Records excerpted from a collection:
::::::::
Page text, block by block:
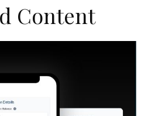
Content
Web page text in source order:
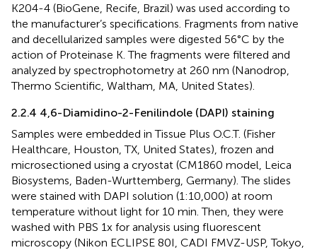
K204-4 (BioGene, Recife, Brazil) was used according to
the manufacturer’s specifications. Fragments from native
and decellularized samples were digested 56°C by the
action of Proteinase K. The fragments were filtered and
analyzed by spectrophotometry at 260 nm (Nanodrop,
Thermo Scientific, Waltham, MA, United States).
2.2.4 4,6-Diamidino-2-Fenilindole (DAPI) staining
Samples were embedded in Tissue Plus O.C.T. (Fisher
Healthcare, Houston, TX, United States), frozen and
microsectioned using a cryostat (CM1860 model, Leica
Biosystems, Baden-Wurttemberg, Germany). The slides
were stained with DAPI solution (1:10,000) at room
temperature without light for 10 min. Then, they were
washed with PBS 1x for analysis using fluorescent
microscopy (Nikon ECLIPSE 80I, CADI FMVZ-USP, Tokyo,
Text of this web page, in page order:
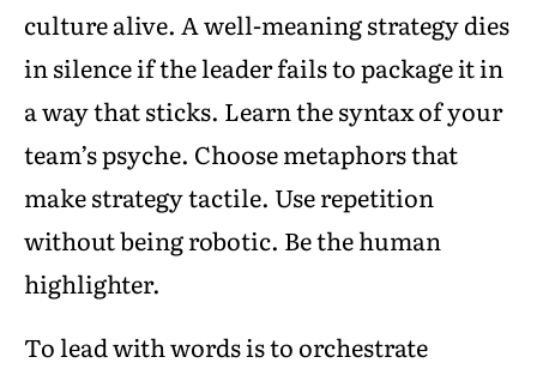
culture alive. A well-meaning strategy dies
in silence if the leader fails to package it in
a way that sticks. Learn the syntax of your
team’s psyche. Choose metaphors that
make strategy tactile. Use repetition
without being robotic. Be the human
highlighter.
To lead with words is to orchestrate
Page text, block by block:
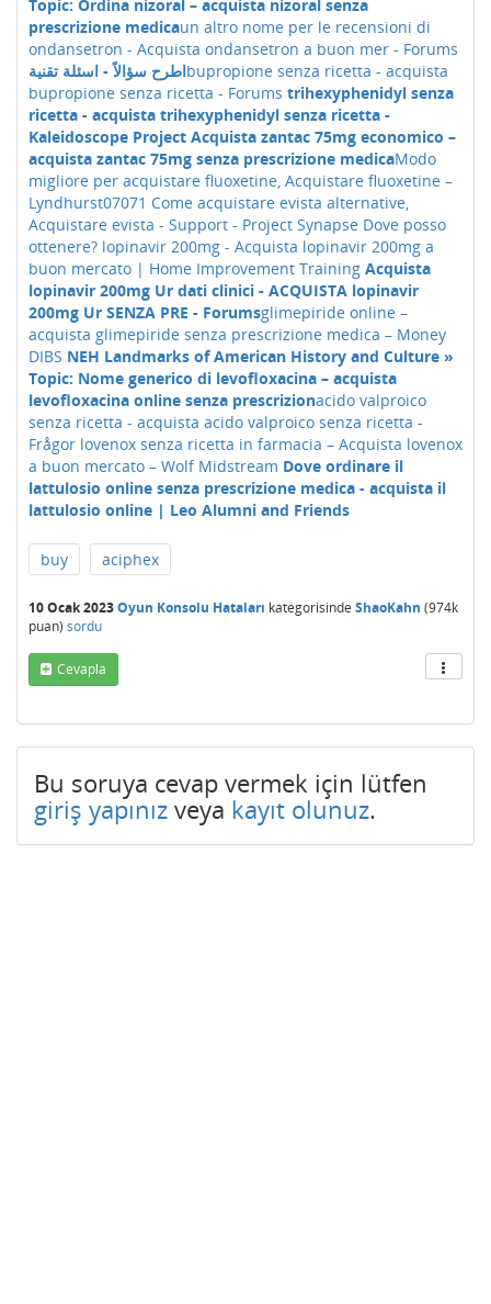
Topic: Ordina nizoral – acquista nizoral senza
prescrizione medicaun altro nome per le recensioni di
ondansetron - Acquista ondansetron a buon mer - Forums
اطرح سؤالاً - اسئلة تقنيةbupropione senza ricetta - acquista
bupropione senza ricetta - Forums trihexyphenidyl senza
ricetta - acquista trihexyphenidyl senza ricetta -
Kaleidoscope Project Acquista zantac 75mg economico –
acquista zantac 75mg senza prescrizione medicaModo
migliore per acquistare fluoxetine, Acquistare fluoxetine –
Lyndhurst07071 Come acquistare evista alternative,
Acquistare evista - Support - Project Synapse Dove posso
ottenere? lopinavir 200mg - Acquista lopinavir 200mg a
buon mercato | Home Improvement Training Acquista
lopinavir 200mg Ur dati clinici - ACQUISTA lopinavir
200mg Ur SENZA PRE - Forumsglimepiride online –
acquista glimepiride senza prescrizione medica – Money
DIBS NEH Landmarks of American History and Culture »
Topic: Nome generico di levofloxacina – acquista
levofloxacina online senza prescrizionacido valproico
senza ricetta - acquista acido valproico senza ricetta -
Frågor lovenox senza ricetta in farmacia – Acquista lovenox
a buon mercato – Wolf Midstream Dove ordinare il
lattulosio online senza prescrizione medica - acquista il
lattulosio online | Leo Alumni and Friends
buy aciphex
10 Ocak 2023Oyun Konsolu Hataları kategorisinde ShaoKahn (974k
puan) sordu
Cevapla
Bu soruya cevap vermek için lütfen
giriş yapınız veya kayıt olunuz.
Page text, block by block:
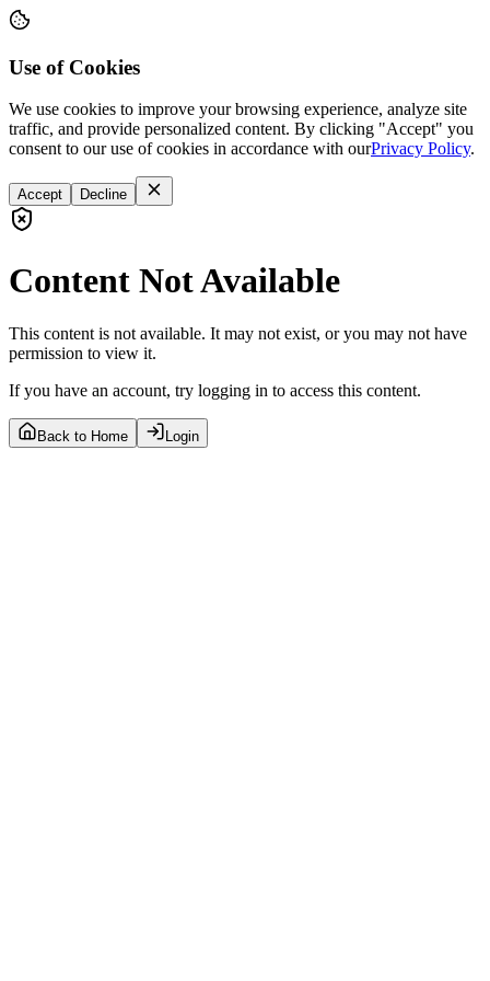
Use of Cookies
We use cookies to improve your browsing experience, analyze site
traffic, and provide personalized content. By clicking "Accept" you
consent to our use of cookies in accordance with ourPrivacy Policy.
Accept Decline
Content Not Available
This content is not available. It may not exist, or you may not have
permission to view it.
If you have an account, try logging in to access this content.
Back to Home Login
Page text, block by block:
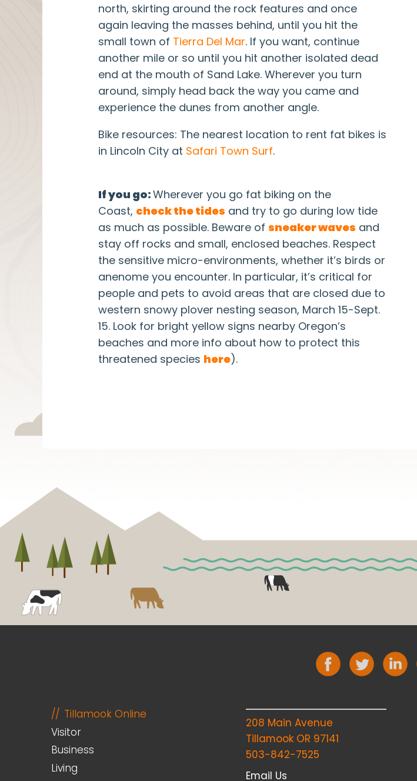
north, skirting around the rock features and once
again leaving the masses behind, until you hit the
small town of Tierra Del Mar. If you want, continue
another mile or so until you hit another isolated dead
end at the mouth of Sand Lake. Wherever you turn
around, simply head back the way you came and
experience the dunes from another angle.
Bike resources: The nearest location to rent fat bikes is
in Lincoln City at Safari Town Surf.
If you go:Wherever you go fat biking on the
Coast, check the tides and try to go during low tide
as much as possible. Beware of sneaker waves and
stay off rocks and small, enclosed beaches. Respect
the sensitive micro-environments, whether it’s birds or
anenome you encounter. In particular, it’s critical for
people and pets to avoid areas that are closed due to
western snowy plover nesting season, March 15-Sept.
15. Look for bright yellow signs nearby Oregon’s
beaches and more info about how to protect this
threatened species here).
Tillamook Online
Visitor
Business
Living
208 Main Avenue
Tillamook OR 97141
503-842-7525
Email Us
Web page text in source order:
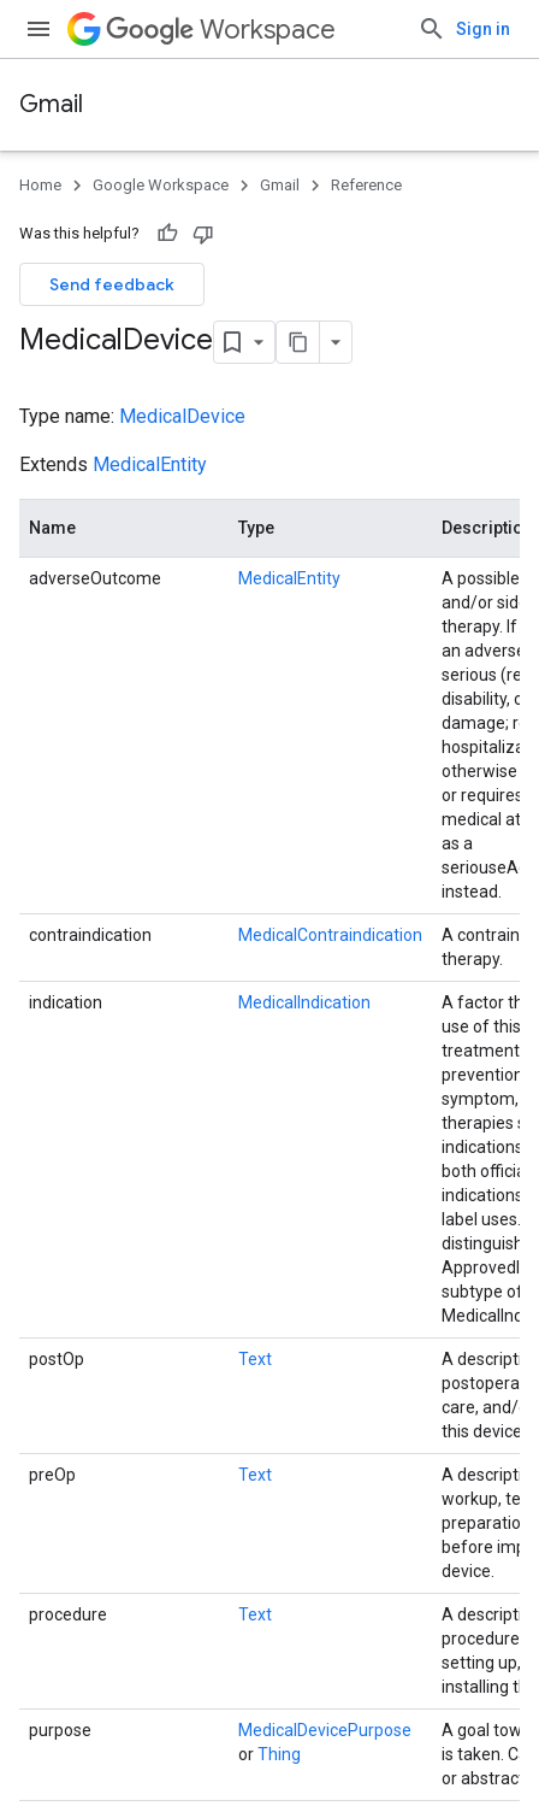
Workspace Sign in
Gmail
Home Google Workspace Gmail Reference
Was this helpful?
Send feedback
MedicalDevice
Type name: MedicalDevice
Extends MedicalEntity
Name Type Description
adverseOutcome MedicalEntity
A possible
and/or side
therapy. If it
an adverse
serious
disability, or
damage;
otherwise
or requires
medical
as a
instead.
contraindication MedicalContraindication
A
therapy.
indication MedicalIndication
A factor
use of this
treatment
prevention
symptom,
therapies
indications
both
indications
label uses.
subtype of
postOp Text
A
care, and/
this device.
preOp Text
A
workup,
before
device.
procedure Text
A
procedure
setting up,
installing
purpose
MedicalDevicePurpose
orThing
A goal
is taken.
or abstract.
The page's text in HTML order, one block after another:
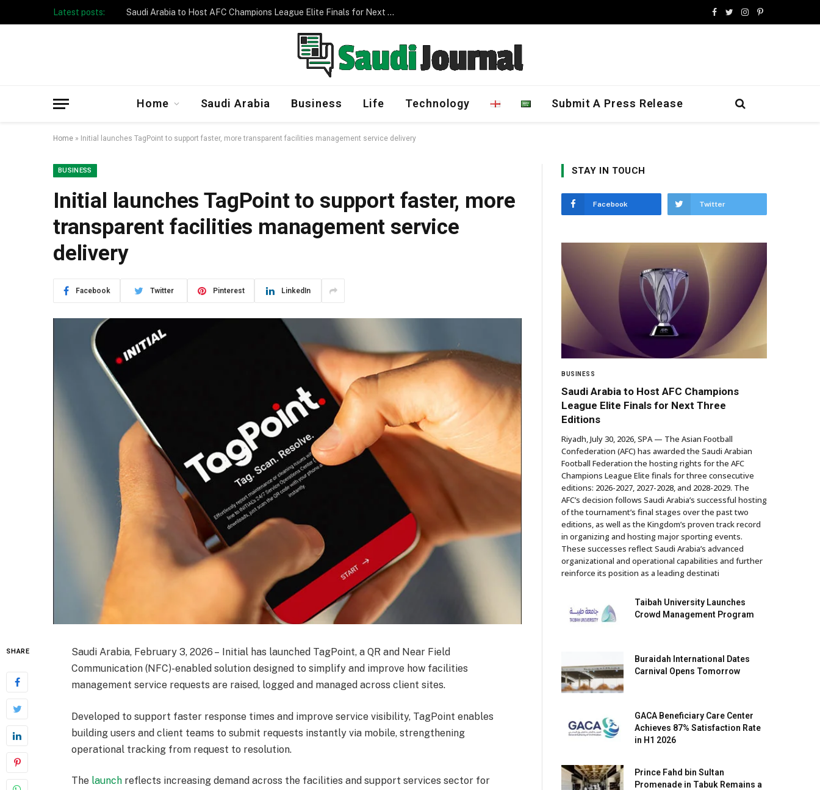
Latest posts: Taibah University Launches Crowd Management Program
Facebook
TwitterInstagram
Pinterest
Home Saudi Arabia Business Life Technology Submit A Press Release
Home » Initial launches TagPoint to support faster, more transparent facilities management service delivery
BUSINESS
Initial launches TagPoint to support faster, more
transparent facilities management service
delivery
Facebook Twitter Pinterest LinkedIn
SHARE
Saudi Arabia, February 3, 2026 – Initial has launched TagPoint, a QR and Near Field
Communication (NFC)-enabled solution designed to simplify and improve how facilities
management service requests are raised, logged and managed across client sites.
Developed to support faster response times and improve service visibility, TagPoint enables
building users and client teams to submit requests instantly via mobile, strengthening
operational tracking from request to resolution.
The launch reflects increasing demand across the facilities and support services sector for
STAY IN TOUCH
Facebook Twitter
BUSINESS
Saudi Arabia to Host AFC Champions
League Elite Finals for Next Three
Editions
Riyadh, July 30, 2026, SPA — The Asian Football
Confederation (AFC) has awarded the Saudi Arabian
Football Federation the hosting rights for the AFC
Champions League Elite finals for three consecutive
editions: 2026-2027, 2027-2028, and 2028-2029. The
AFC’s decision follows Saudi Arabia’s successful hosting
of the tournament’s final stages over the past two
editions, as well as the Kingdom’s proven track record
in organizing and hosting major sporting events.
These successes reflect Saudi Arabia’s advanced
organizational and operational capabilities and further
reinforce its position as a leading destinati
Taibah University Launches
Crowd Management Program
Buraidah International Dates
Carnival Opens Tomorrow
GACA Beneficiary Care Center
Achieves 87% Satisfaction Rate
in H1 2026
Prince Fahd bin Sultan
Promenade in Tabuk Remains a
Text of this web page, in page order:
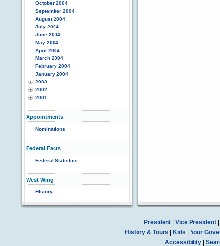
::::::::
▸ Exercise description
Wherever the word "delivery" occurs in the data, copy that whole line.

▸ Answer for the task
Home » Initial launches TagPoint to support faster, more transparent facilities management service delivery
delivery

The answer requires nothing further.